For HIPAA and EU data residency, verify the current status directly with Granola's sales team before committing to a deployment timeline.
"I find Granola incredibly helpful and intuitive for taking notes in meetings. The setup process is straightforward with easy app download and minimal configuration. I appreciate being able to customize note formats and access full transcripts for reference." - Catherine S. on G2
Spotting compliance red flags
These red flags should slow down or stop an enterprise procurement:
- Audio stored indefinitely with no configurable deletion policy.
- AI model training not explicitly prohibited in the contract. A privacy policy statement is not sufficient.
- No SOC 2 Type 2 report available for review, or only a Type 1 report.
- Subprocessor list unavailable or not kept current.
- No incident disclosure history, which often indicates security events are not being transparently reported.
The most important signal is whether a vendor can provide clear, documented answers to the questions above. A vendor that hedges or can't produce current compliance documentation isn't ready for enterprise deployment, regardless of product features.
Try Granola for free. Download the Mac, Windows, or iOS app and run your next meeting to see bot-free capture in action. For Enterprise features including SSO and org-wide admin controls, contact Granola's sales team.
FAQs
How long does enterprise AI notetaker approval typically take?
Enterprise software approvals at mid-to-large organizations can take four to twelve weeks when all security artifacts (SOC 2 report, DPA, subprocessor list, completed security questionnaire) are provided upfront. Having our Trust Center documentation and DPA ready at the start of the review shortens the timeline considerably.
What is the difference between SOC 2 Type 1 and SOC 2 Type 2?
While SOC 2 Type 1 provides a point-in-time assessment of security controls, SOC 2 Type 2 tests whether those controls operated effectively over a sustained review period of six to twelve months. Enterprise buyers should require Type 2, as it provides significantly stronger assurance that controls are not just documented but actually working.
Can I control where my AI notetaker stores data?
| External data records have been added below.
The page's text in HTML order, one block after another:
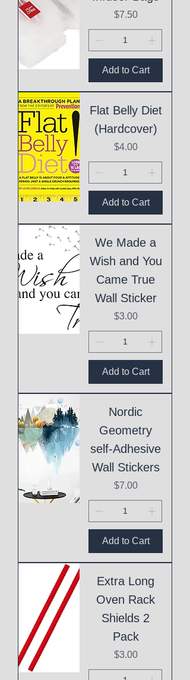
Price
$7.50
Add to Cart
Flat Belly Diet
(Hardcover)
Price
$4.00
Add to Cart
We Made a
Wish and You
Came True
Wall Sticker
Price
$3.00
Add to Cart
Nordic
Geometry
self-Adhesive
Wall Stickers
Price
$7.00
Add to Cart
Extra Long
Oven Rack
Shields 2
Pack
Price
$3.00
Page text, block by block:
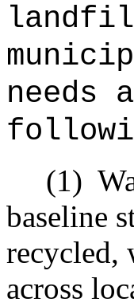
needs
(1)
baseline
recycled,
across
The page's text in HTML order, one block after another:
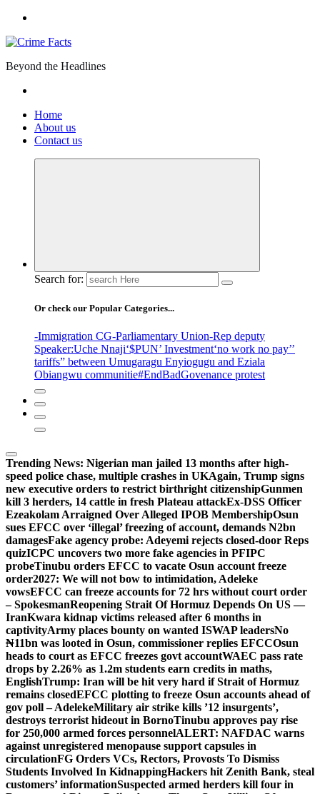
Beyond the Headlines
Home
About us
Contact us
Search for:
Or check our Popular Categories...
-Immigration CG-Parliamentary Union-Rep deputy
Speaker:Uche Nnaji‘$PUN’ Investment‘no work no pay’’
tariffs” between Umugaragu Enyiogugu and Eziala
Obiangwu communitie#EndBadGovenance protest
Trending News: Nigerian man jailed 13 months after high-
speed police chase, multiple crashes in UKAgain, Trump signs
new executive orders to restrict birthright citizenshipGunmen
kill 3 herders, 14 cattle in fresh Plateau attackEx-DSS Officer
Ezeakolam Arraigned Over Alleged IPOB MembershipOsun
sues EFCC over ‘illegal’ freezing of account, demands N2bn
damagesFake agency probe: Adeyemi rejects closed-door Reps
quizICPC uncovers two more fake agencies in PFIPC
probeTinubu orders EFCC to vacate Osun account freeze
order2027: We will not bow to intimidation, Adeleke
vowsEFCC can freeze accounts for 72 hrs without court order
– SpokesmanReopening Strait Of Hormuz Depends On US —
IranKwara kidnap victims released after 6 months in
captivityArmy places bounty on wanted ISWAP leadersNo
₦11bn was looted in Osun, commissioner replies EFCCOsun
heads to court as EFCC freezes govt accountWAEC pass rate
drops by 2.26% as 1.2m students earn credits in maths,
EnglishTrump: Iran will be hit very hard if Strait of Hormuz
remains closedEFCC plotting to freeze Osun accounts ahead of
gov poll – AdelekeMilitary air strike kills ’12 insurgents’,
destroys terrorist hideout in BornoTinubu approves pay rise
for 250,000 armed forces personnelALERT: NAFDAC warns
against unregistered menopause support capsules in
circulationFG Orders VCs, Rectors, Provosts To Dismiss
Students Involved In KidnappingHackers hit Zenith Bank, steal
customers’ informationSuspected armed herders kill four in
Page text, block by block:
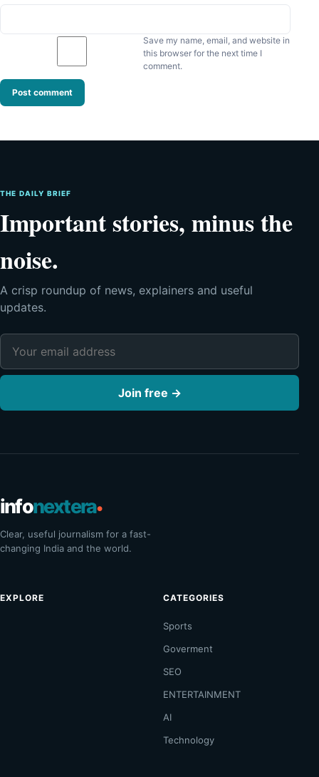
Save my name, email, and website in
this browser for the next time I
comment.
THE DAILY BRIEF
Important stories, minus the
noise.
A crisp roundup of news, explainers and useful
updates.
Email address
Join free →
infonextera•
Clear, useful journalism for a fast-
changing India and the world.
EXPLORE CATEGORIES
Sports
Goverment
SEO
ENTERTAINMENT
AI
Technology
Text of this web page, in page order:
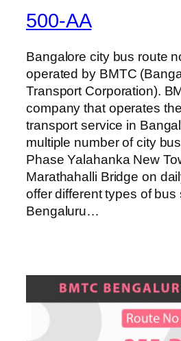
500-AA
Bangalore city bus route
operated by BMTC
Transport Corporation).
company that operates
transport service in
multiple number of city
Phase Yalahanka New
Marathahalli Bridge on
offer different types of bus
Bengaluru…
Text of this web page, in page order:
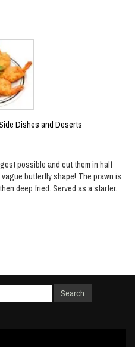
Dishes and Deserts
possible and cut them in half
butterfly shape! The prawn is
deep fried. Served as a starter.

Granola currently stores all data on AWS servers in the United States, as noted in Granola's security and privacy FAQs. EU data residency isn't available yet. Organizations with strict data sovereignty requirements should contact Granola's sales team to discuss current options and the roadmap for additional regions.
How do state-by-state consent laws apply to AI notetakers?
Recording consent laws vary by jurisdiction, and Granola can't advise on your specific legal obligations. If your team conducts interviews or research calls across multiple US states, consult qualified legal counsel to understand what disclosure practices apply to your situation.
On the product side: Granola transcribes device audio without joining as a visible meeting participant, so there's no platform-level recording announcement. How you handle disclosure to meeting participants is your responsibility. Your legal or compliance team can help you build the right consent practices into your workflows.
What is Granola's data deletion and retention policy?
Granola's Enterprise plan includes org-wide auto-deletion periods that IT can configure to match your organization's data lifecycle policy. Contact Granola to verify current retention options and configure settings for your contract terms.
Key terms glossary
SOC 2 Type 2: An independent security audit testing the operational effectiveness of a vendor's controls over a six-to-twelve-month review period. The standard for enterprise vendor evaluation.
SAML: Security Assertion Markup Language. The protocol enables SSO by allowing your identity provider to authenticate users across connected applications.
RBAC: Role-Based Access Control. A permission model that restricts what users can do based on their defined organizational role.
DPA: Data Processing Addendum. The contract between a data controller (your organization) and a data processor (your vendor) that defines how personal data is handled, stored, and protected.